Is shell=True dangerous?
It can be, if the command string includes any input from users or external sources. An attacker could inject ; rm -rf / into a shell command and it would execute. When you control the entire command string yourself (no user input), shell=True is fine. When any part of the string is dynamic, sanitize it carefully or restructure using the list form instead.
How do I pass input to a subprocess?
Use the input parameter of subprocess.run(): subprocess.run(['cat'], input='hello world', text=True, capture_output=True). The string is written to the process’s stdin. For interactive processes that need back-and-forth communication, use Popen with communicate() or explicit stdin.write() and stdout.read().
How do I run a process in the background?
Use Popen without calling wait(): proc = subprocess.Popen(['my_long_process']).
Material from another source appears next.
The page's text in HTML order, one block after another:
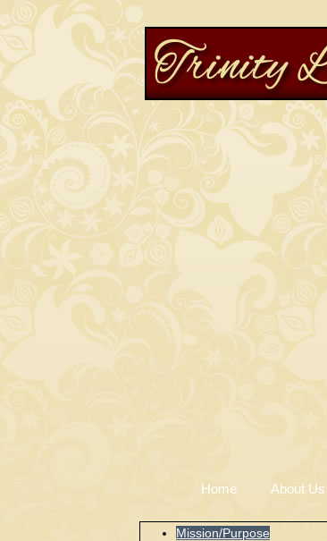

The process runs independently while your Python script continues. Call proc.poll() to check if it’s finished, proc.wait() to block until it finishes, or proc.terminate() to stop it. This is useful for parallel jobs or launching daemon processes.
Does subprocess work the same on Windows?
Mostly yes, with some differences. On Windows, many Unix commands (ls, grep, echo) aren’t available by default — use dir instead of ls, or install Git Bash/WSL. The shell=True parameter uses cmd.exe on Windows instead of /bin/sh. For cross-platform scripts, consider using Python’s pathlib, os, and shutil modules for filesystem operations instead of shelling out to OS-specific commands.
Conclusion
Python’s subprocess module is a powerful bridge between your Python code and the operating system. We covered subprocess.run() for most use cases, capturing stdout and stderr with capture_output=True, handling errors via return codes and check=True, running shell pipelines with shell=True, preventing hangs with timeout, streaming output with Popen, and passing custom environment variables. These tools cover roughly 95% of real-world subprocess needs.
Try extending the disk usage scanner to send an email alert when usage exceeds 80%, or build a deployment script that chains together git pull, pip install, and service restart commands with proper error handling at each step. The subprocess module makes all of this straightforward.
For the full API reference including communicate(), DEVNULL, and platform-specific notes, see the official subprocess documentation.